» Exercise materials:
>>>
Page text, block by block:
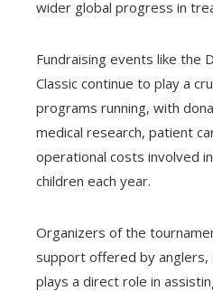
wider global progress in
Fundraising events like the
Classic continue to play a
programs running, with
medical research, patient
operational costs involved
children each year.
Organizers of the
support offered by
plays a direct role in
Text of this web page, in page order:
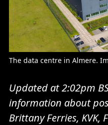
The data centre in Almere.
Updated at 2:02pm
information about
Brittany Ferries, KVK,
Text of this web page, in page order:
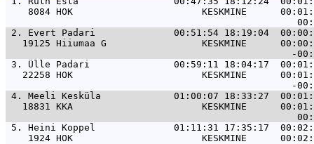
8084 HOK                       KESKMINE
2. Evert Padari              00:51:54 18:19:04
19125 Hiiumaa G                 KESKMINE
3. Ülle Padari               00:59:11 18:04:17
22258 HOK                       KESKMINE
4. Meeli Kesküla             01:00:07 18:33:27
18831 KKA                       KESKMINE
5. Heini Koppel              01:11:31 17:35:17
1924 HOK                       KESKMINE
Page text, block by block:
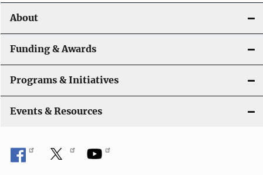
<<<
» Activity: What's needed is an exact copy of every entry, free of pictures.

» Answer to this problem:
Page text, block by block:
wider global progress in
Fundraising events like the
Classic continue to play a
programs running, with
medical research, patient
operational costs involved
children each year.
Organizers of the
support offered by
plays a direct role in
Text of this web page, in page order:
The data centre in Almere.
Updated at 2:02pm
information about
Brittany Ferries, KVK,
Text of this web page, in page order:
8084 HOK                       KESKMINE
2. Evert Padari              00:51:54 18:19:04
19125 Hiiumaa G                 KESKMINE
3. Ülle Padari               00:59:11 18:04:17
22258 HOK                       KESKMINE
4. Meeli Kesküla             01:00:07 18:33:27
18831 KKA                       KESKMINE
5. Heini Koppel              01:11:31 17:35:17
1924 HOK                       KESKMINE
Page text, block by block:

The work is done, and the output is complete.